## ACTIVITY
In the data that follows, count each line with the string "would"; the reply is the number only.

[Dataset entries]

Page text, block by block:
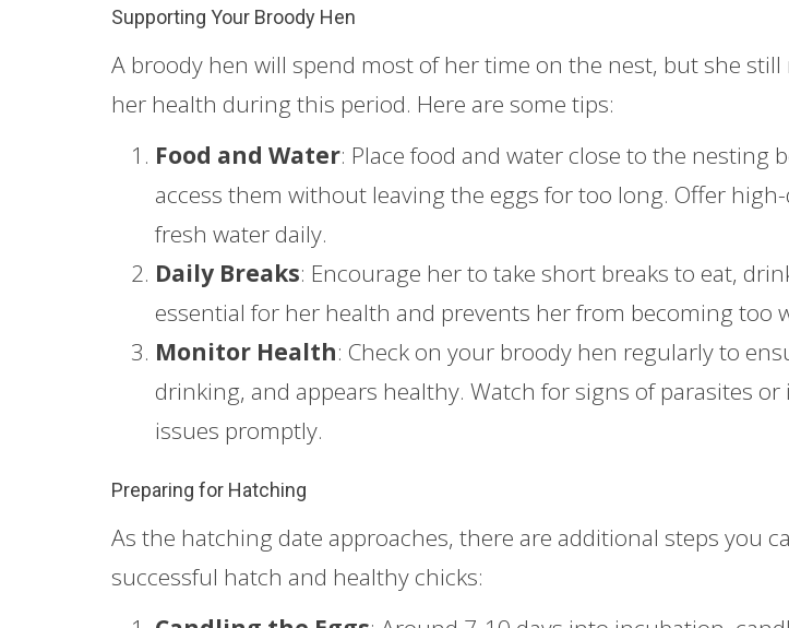
Supporting Your Broody Hen
A broody hen will spend most of her time on the nest, but she
her health during this period. Here are some tips:
Food and Water: Place food and water close to the nesting
access them without leaving the eggs for too long. Offer
fresh water daily.
Daily Breaks: Encourage her to take short breaks to eat,
essential for her health and prevents her from becoming too
Monitor Health: Check on your broody hen regularly to
drinking, and appears healthy. Watch for signs of parasites
issues promptly.
Preparing for Hatching
As the hatching date approaches, there are additional steps you
successful hatch and healthy chicks:
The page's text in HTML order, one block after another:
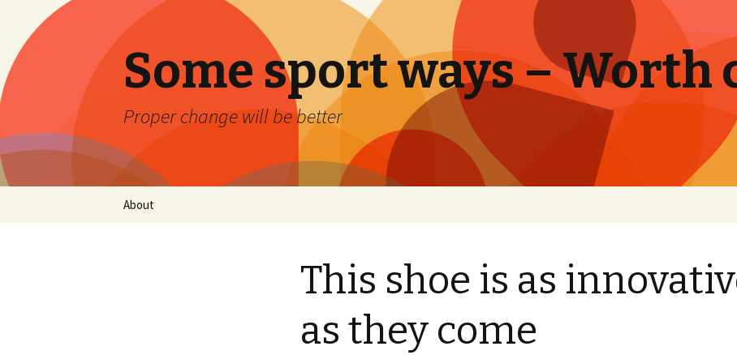
Some sport ways – Worth
Proper change will be better
Skip
About
This shoe is as
as they come
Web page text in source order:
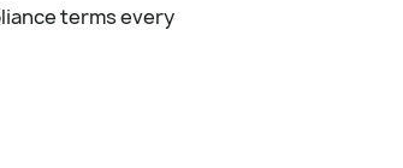
terms every
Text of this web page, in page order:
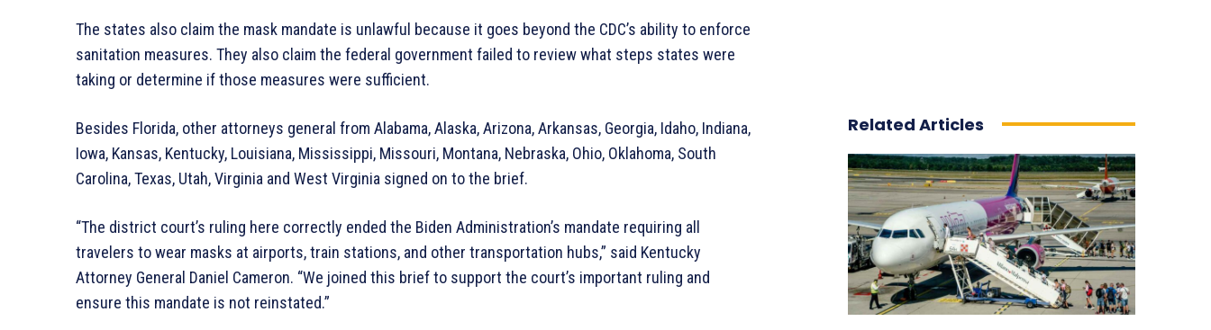
The states also claim the mask mandate is unlawful because it goes beyond the CDC’s ability to enforce
sanitation measures. They also claim the federal government failed to review what steps states were
taking or determine if those measures were sufficient.
Besides Florida, other attorneys general from Alabama, Alaska, Arizona, Arkansas, Georgia, Idaho, Indiana,
Iowa, Kansas, Kentucky, Louisiana, Mississippi, Missouri, Montana, Nebraska, Ohio, Oklahoma, South
Carolina, Texas, Utah, Virginia and West Virginia signed on to the brief.
“The district court’s ruling here correctly ended the Biden Administration’s mandate requiring all
travelers to wear masks at airports, train stations, and other transportation hubs,” said Kentucky
Attorney General Daniel Cameron. “We joined this brief to support the court’s important ruling and
ensure this mandate is not reinstated.”
Related Articles
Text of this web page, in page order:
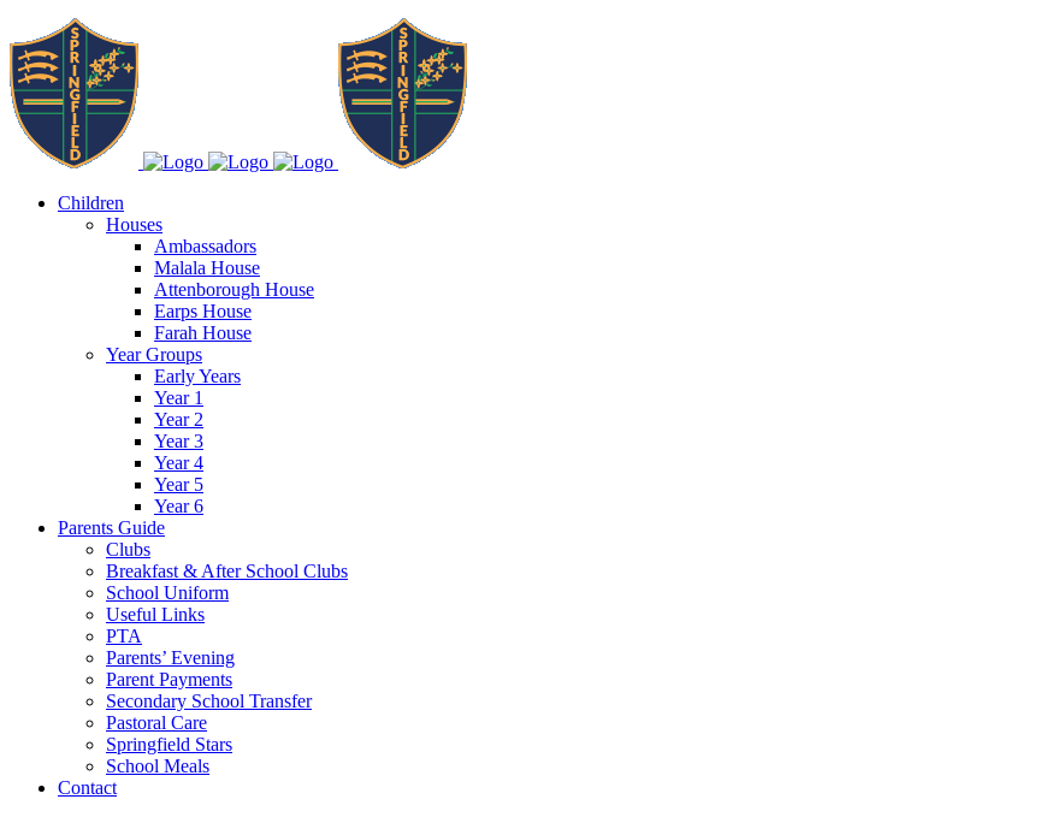
Children
Houses
Ambassadors
Malala House
Attenborough House
Earps House
Farah House
Year Groups
Early Years
Year 1
Year 2
Year 3
Year 4
Year 5
Year 6
Parents Guide
Clubs
Breakfast & After School Clubs
School Uniform
Useful Links
PTA
Parents’ Evening
Parent Payments
Secondary School Transfer
Pastoral Care
Springfield Stars
School Meals
Contact
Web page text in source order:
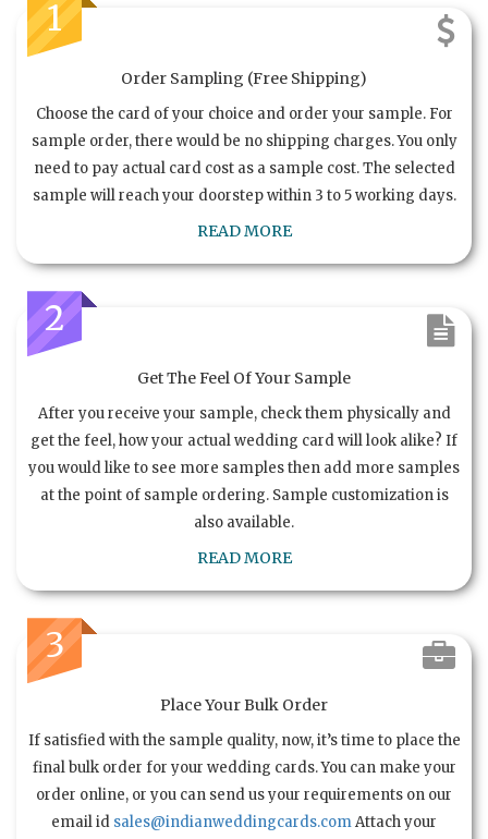
1
Order Sampling (Free Shipping)
Choose the card of your choice and order your sample. For
sample order, there would be no shipping charges. You only
need to pay actual card cost as a sample cost. The selected
sample will reach your doorstep within 3 to 5 working days.
READ MORE
2
Get The Feel Of Your Sample
After you receive your sample, check them physically and
get the feel, how your actual wedding card will look alike? If
you would like to see more samples then add more samples
at the point of sample ordering. Sample customization is
also available.
READ MORE
3
Place Your Bulk Order
If satisfied with the sample quality, now, it’s time to place the
final bulk order for your wedding cards. You can make your
order online, or you can send us your requirements on our
email id sales@indianweddingcards.comAttach your
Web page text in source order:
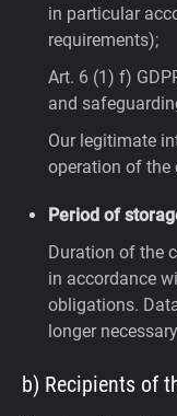
in particular
requirements);
Art. 6 (1) f)
and
Our legitimate
operation of the
Period of
Duration of the
in accordance
obligations.
longer
b) Recipients of
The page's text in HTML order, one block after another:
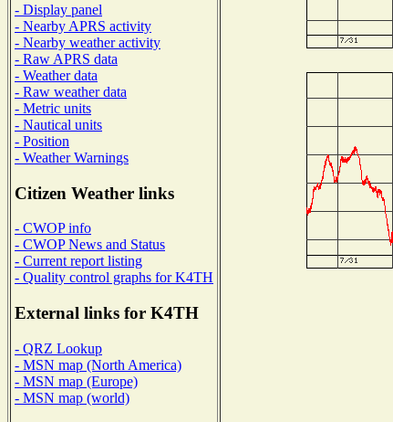
- Display panel
- Nearby APRS activity
- Nearby weather activity
- Raw APRS data
- Weather data
- Raw weather data
- Metric units
- Nautical units
- Position
- Weather Warnings
Citizen Weather links
- CWOP info
- CWOP News and Status
- Current report listing
- Quality control graphs for K4TH
External links for K4TH
- QRZ Lookup
- MSN map (North America)
- MSN map (Europe)
- MSN map (world)
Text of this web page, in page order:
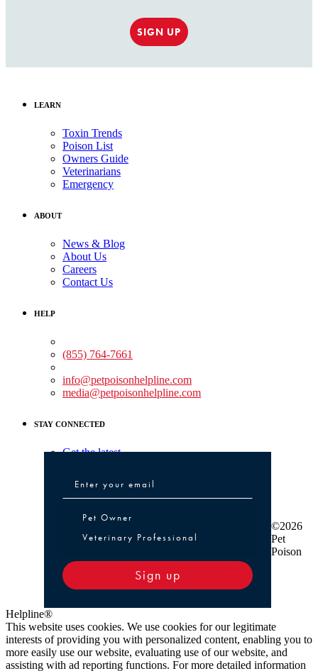
SIGN UP
LEARN
Toxin Trends
Poison List
Owners Guide
Veterinarians
Emergency
ABOUT
News & Blog
About Us
Careers
Contact Us
HELP
(855) 764-7661
info@petpoisonhelpline.com
media@petpoisonhelpline.com
STAY CONNECTED
Get the latest
Pet Owner or Veterinary Professional
Pet Owner
Veterinary Professional
Sign up
©2026
Pet
Poison
Helpline®
This website uses cookies. We use cookies for our legitimate
interests of providing you with personalized content, enabling you to
more easily use our website, evaluating use of our website, and
assisting with ad reporting functions. For more detailed information

## TASK SOLUTION
2